- [TASK BRIEF]: Work out how many lines of the listing hold "then" and return that number by itself.

┌──

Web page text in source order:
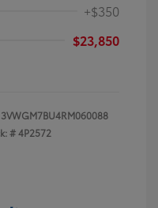
+$350
$23,850
3VWGM7BU4RM060088
#4P2572
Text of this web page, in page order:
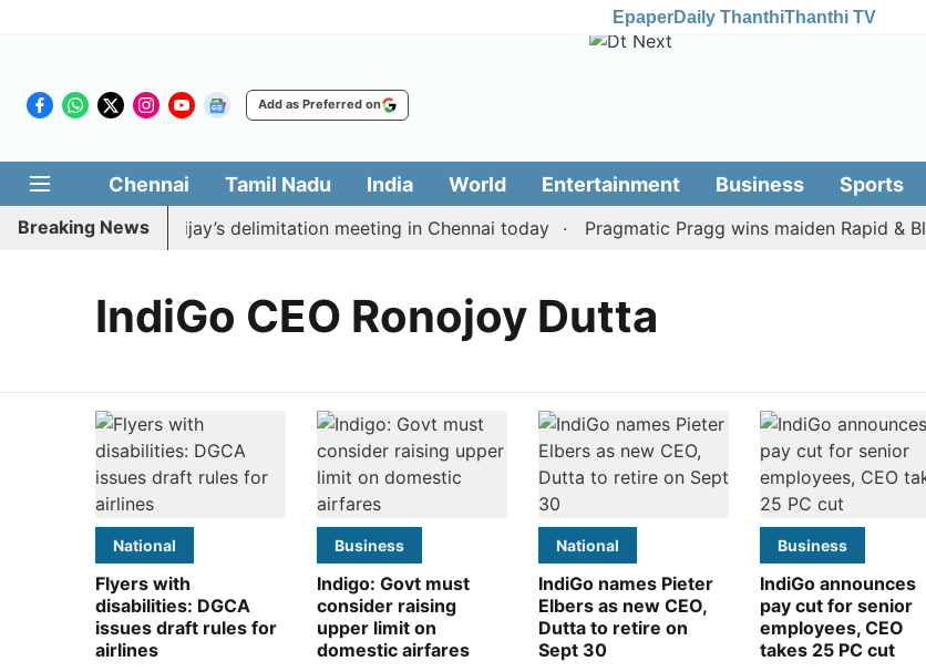
EpaperDaily ThanthiThanthi TV
Add as Preferred on
Chennai Tamil Nadu India World Entertainment Business Sports
Breaking News
to boycott CM Vijay’s delimitation meeting in Chennai today Pragmatic Pragg wins maiden Rapid &
IndiGo CEO Ronojoy Dutta
National
Flyers with
disabilities: DGCA
issues draft rules for
airlines
Business
Indigo: Govt must
consider raising
upper limit on
domestic airfares
National
IndiGo names Pieter
Elbers as new CEO,
Dutta to retire on
Sept 30
Business
IndiGo announces
pay cut for senior
employees, CEO
takes 25 PC cut
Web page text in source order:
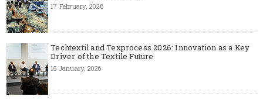
17 February, 2026
Techtextil and Texprocess 2026: Innovation as a Key
Driver of the Textile Future
15 January, 2026
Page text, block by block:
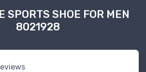
SPORTS SHOE FOR MEN
8021928
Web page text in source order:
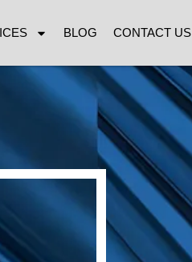
BLOG CONTACT US
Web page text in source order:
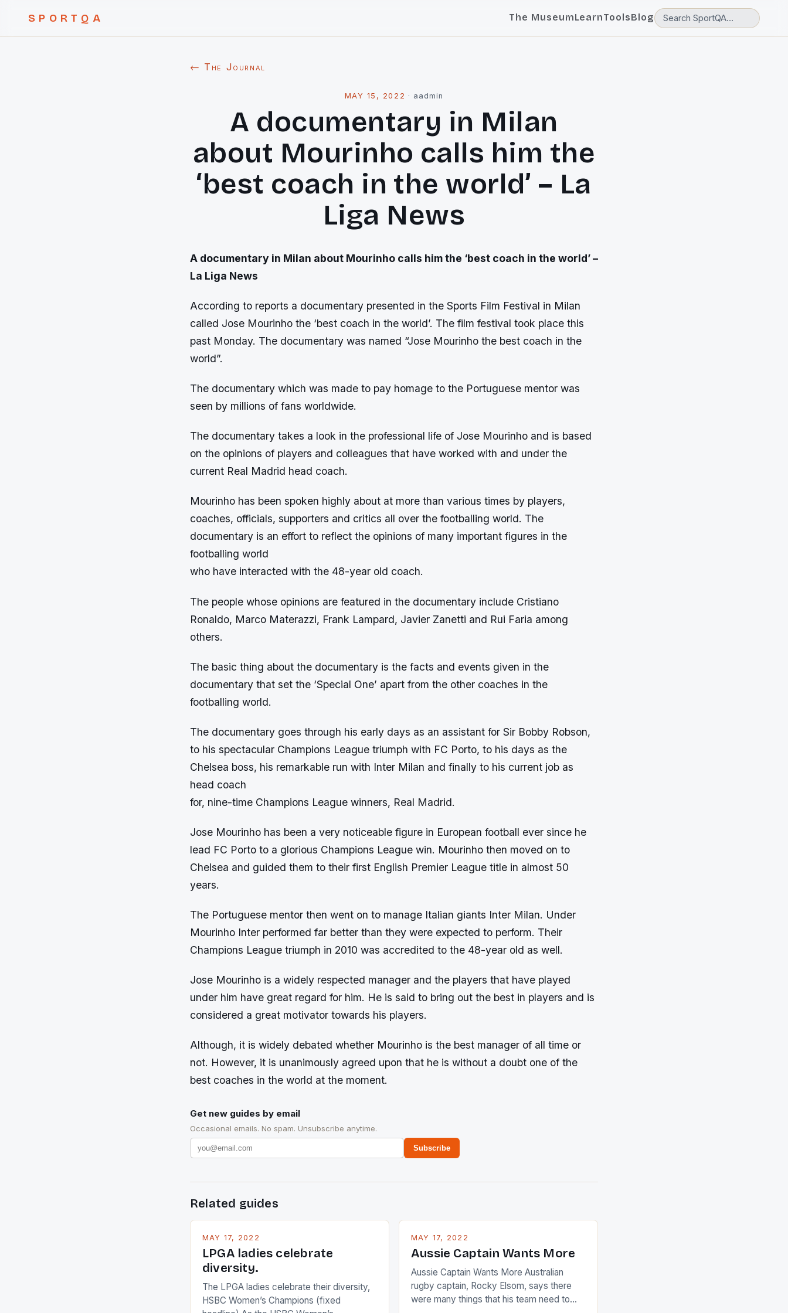
SPORTQA The MuseumLearnToolsBlog
← The Journal
MAY 15, 2022 · aadmin
A documentary in Milan
about Mourinho calls him the
‘best coach in the world’ – La
Liga News
A documentary in Milan about Mourinho calls him the ‘best coach in the world’ –
La Liga News
According to reports a documentary presented in the Sports Film Festival in Milan
called Jose Mourinho the ‘best coach in the world’. The film festival took place this
past Monday. The documentary was named “Jose Mourinho the best coach in the
world”.
The documentary which was made to pay homage to the Portuguese mentor was
seen by millions of fans worldwide.
The documentary takes a look in the professional life of Jose Mourinho and is based
on the opinions of players and colleagues that have worked with and under the
current Real Madrid head coach.
Mourinho has been spoken highly about at more than various times by players,
coaches, officials, supporters and critics all over the footballing world. The
documentary is an effort to reflect the opinions of many important figures in the
footballing world
who have interacted with the 48-year old coach.
The people whose opinions are featured in the documentary include Cristiano
Ronaldo, Marco Materazzi, Frank Lampard, Javier Zanetti and Rui Faria among
others.
The basic thing about the documentary is the facts and events given in the
documentary that set the ‘Special One’ apart from the other coaches in the
footballing world.
The documentary goes through his early days as an assistant for Sir Bobby Robson,
to his spectacular Champions League triumph with FC Porto, to his days as the
Chelsea boss, his remarkable run with Inter Milan and finally to his current job as
head coach
for, nine-time Champions League winners, Real Madrid.
Jose Mourinho has been a very noticeable figure in European football ever since he
lead FC Porto to a glorious Champions League win. Mourinho then moved on to
Chelsea and guided them to their first English Premier League title in almost 50
years.
The Portuguese mentor then went on to manage Italian giants Inter Milan. Under
Mourinho Inter performed far better than they were expected to perform. Their
Champions League triumph in 2010 was accredited to the 48-year old as well.
Jose Mourinho is a widely respected manager and the players that have played
under him have great regard for him. He is said to bring out the best in players and is
considered a great motivator towards his players.
Although, it is widely debated whether Mourinho is the best manager of all time or
not. However, it is unanimously agreed upon that he is without a doubt one of the
best coaches in the world at the moment.
Get new guides by email
Occasional emails. No spam. Unsubscribe anytime.
Subscribe
Related guides
MAY 17, 2022
LPGA ladies celebrate
diversity.
The LPGA ladies celebrate their diversity,
HSBC Women’s Champions (fixed
MAY 17, 2022
Aussie Captain Wants More
Aussie Captain Wants More Australian
rugby captain, Rocky Elsom, says there
were many things that his team need to
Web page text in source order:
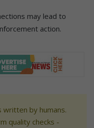
may lead to
action.
by humans.
quality checks -
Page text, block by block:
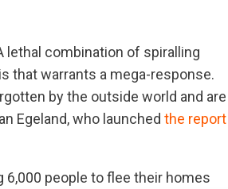
lethal combination of spiralling
that warrants a mega-response.
by the outside world and are
Egeland, who launched the report
people to flee their homes
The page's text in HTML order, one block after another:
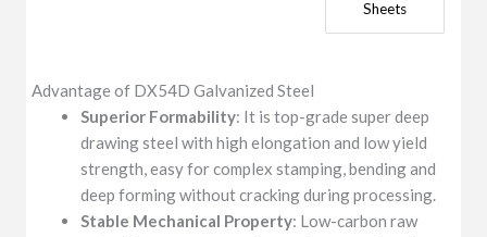
Sheets
Advantage of DX54D Galvanized Steel
Superior Formability: It is top-grade super deep
drawing steel with high elongation and low yield
strength, easy for complex stamping, bending and
deep forming without cracking during processing.
Stable Mechanical Property: Low-carbon raw
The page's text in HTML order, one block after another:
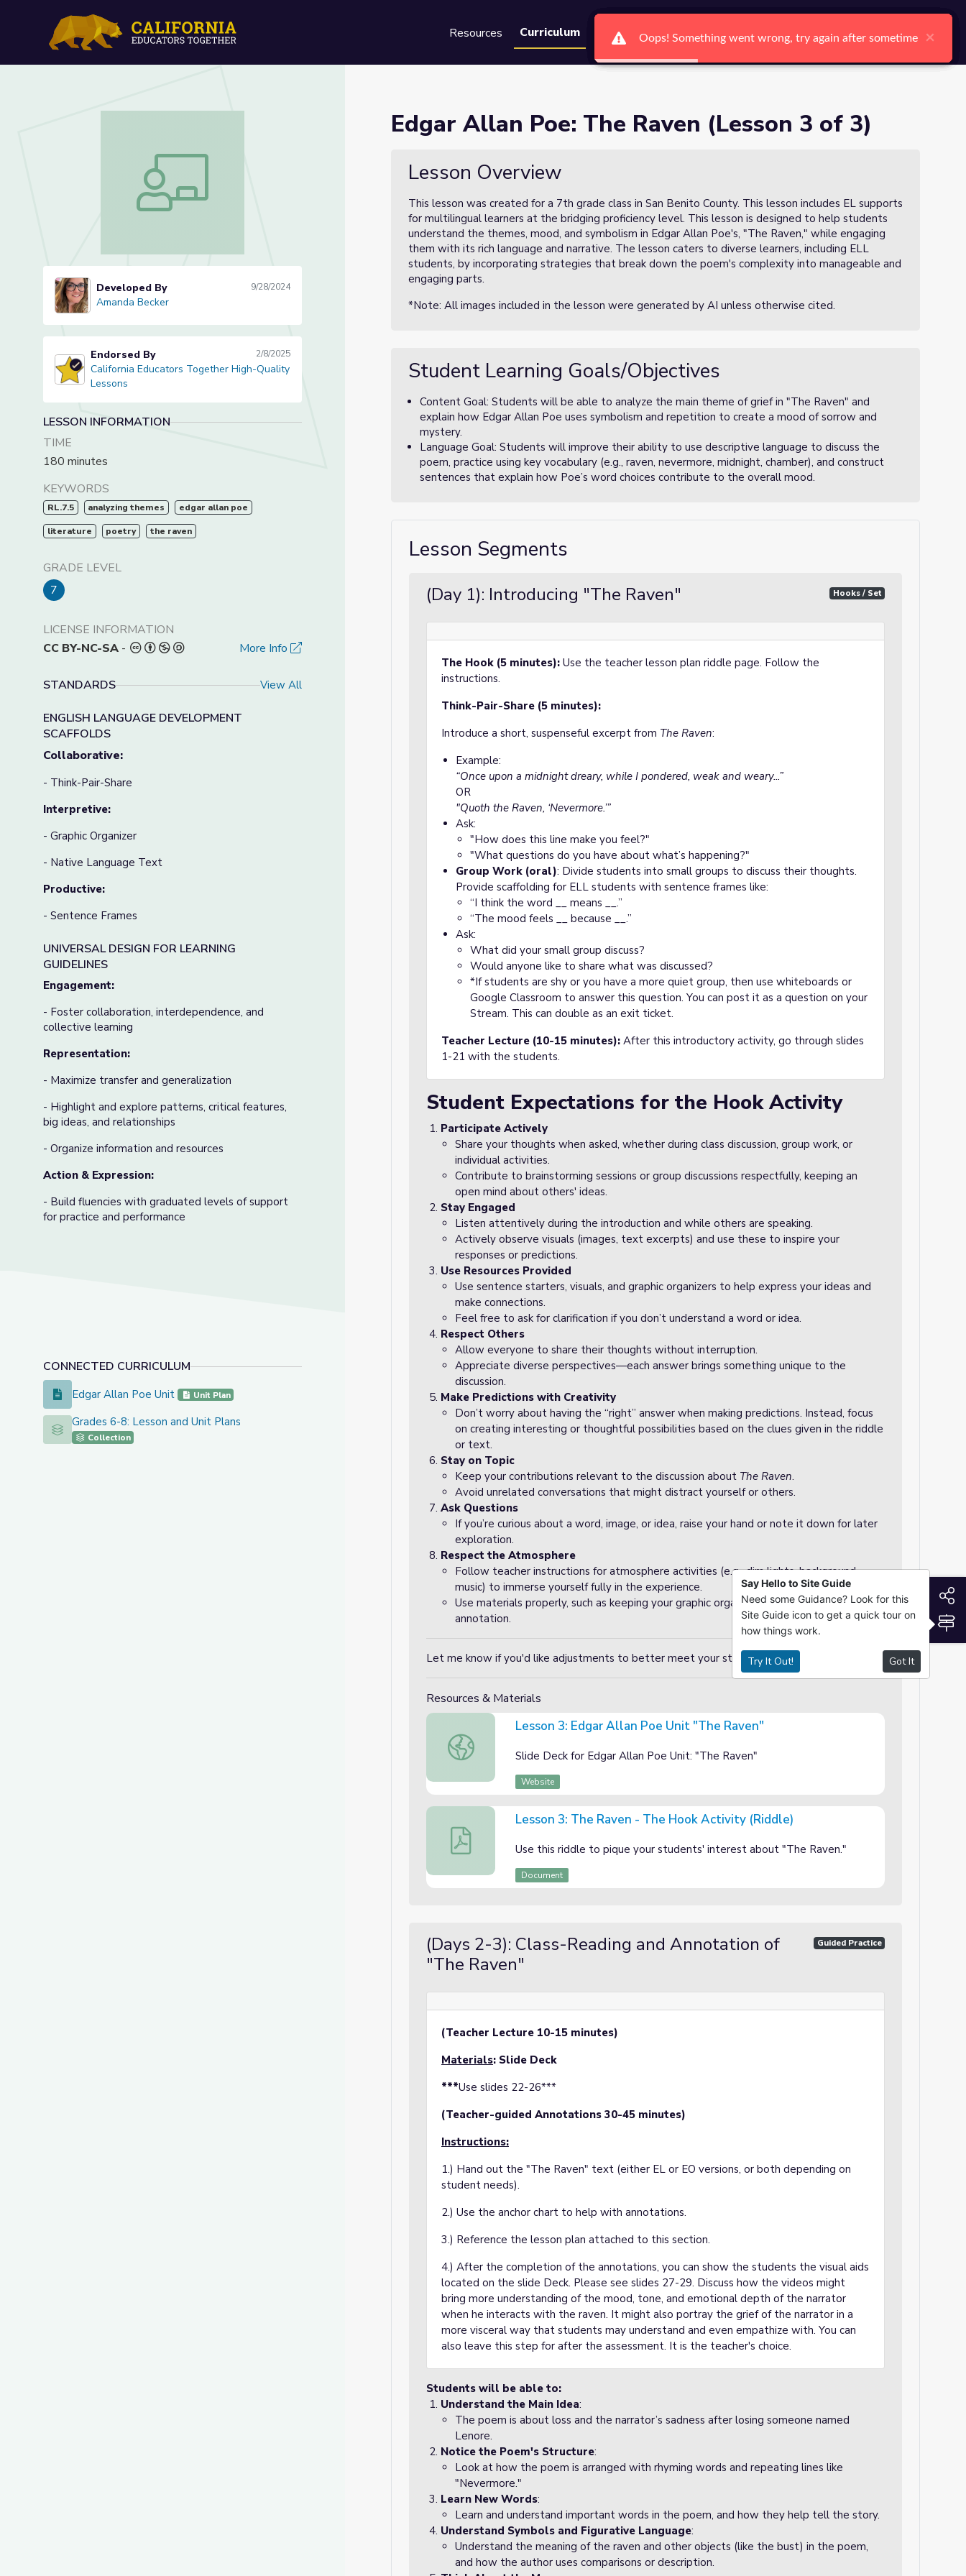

└──

- [RESPONSE TO THE TASK]: 2